“This is the Associated Press report that both Donald Trump and Hillary Clinton have now responded to that 85, Hillary Clinton, when she was secretary of state, met with 85 major donors to the Clinton Foundation. They gave something like in total $156 million to the foundation. How is that not paying for access?” host Alisyn Camerota asked Begala.
“How is it?” Begala said.
“They paid money and they got to meet with the secretary of state,” Camerota said.
“And who were they and what did they get? This really infuriates me,” Begala said.
Begala repeatedly talked over Camerota in the interview.
He even made the claim that the Clinton Foundation “keeps millions of people alive.”
The London Daily Mail said Clinton’s campaign “went into spin mode Wednesday, calling the AP’s report an exercise in ‘cherry-picking.'”
“Chief strategist Joel Benenson said the Associated Press report was ‘cherry-picking’ Clinton’s long-hidden schedules from her time as secretary of state,” the report said. “Campaign manager Robby Mook used the exact same word to describe the blockbuster article that dominated Tuesday afternoon’s news cycle.”
Trump campaign policy director Stephen said in an email: “Secretary Clinton, you claim the AP report is an incomplete accounting of your meetings. Why don’t you clear up any problems with the AP report by releasing all of your schedules from while you were in charge of the State Department?”
Trump’s opinion?
“It is a total embarrassment if our secretary of state can be bought or bribed or sold.”
The International Business Times also presented some interesting points.
“In May, the Wall Street Journal reported that the Clinton Foundation ‘set up a financial commitment that benefited a for-profit company part-owned by people with ties to the Clintons.'”
The benefit was $812,000, but the Journal noted, “Under federal law, tax-exempt charitable organizations aren’t supposed to act in anyone’s private interest but instead in the public interest.”
And it reported in 2010, Clinton “pushed Russia to approve a $3.7 billion purchase from Boeing.”
“Two months after the deal was solidified, reported the [Washington Post], Boeing announced a $900,000 contribution to the Clinton Foundation.
“A 2015 analysis by Vox found that ‘at least 181 companies, individuals, and foreign governments that have given to the Clinton Foundation also lobbied the State Department when Hillary Clinton ran the place.’ IBT reported that Bill Clinton was paid more than $2.5 million by firms that were lobbying Hillary Clinton’s department.”
The report also has details on a coal deal involving Morocco, Algeria and Colombia.
The result, the IBT said, was a “new political firestorm.”

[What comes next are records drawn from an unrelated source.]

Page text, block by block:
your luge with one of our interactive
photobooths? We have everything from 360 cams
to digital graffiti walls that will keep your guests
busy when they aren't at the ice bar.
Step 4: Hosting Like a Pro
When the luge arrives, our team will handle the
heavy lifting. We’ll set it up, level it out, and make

David Horsey at the Los Angeles Times wrote of the foundation and its donors, “No doubt good intentions were involved, but, at least for some donors, there was also an interest in getting access to a former president of the Untied States and a possible future president – and at least a secretary of state.”
He continued: “In politics donations buy access. Senators and members of Congress spend an obscene share of their days in office begging for campaign contributions and then many more hours hosting those contributors in private meetings. A secretary of state should be above that. Even though Clinton, herself, did not solicit donations, her husband did and, especially when the money came from foreign powers, that raises concerns both about ethics and foreign policy.
“Appearances are important, even if intentions are pure.”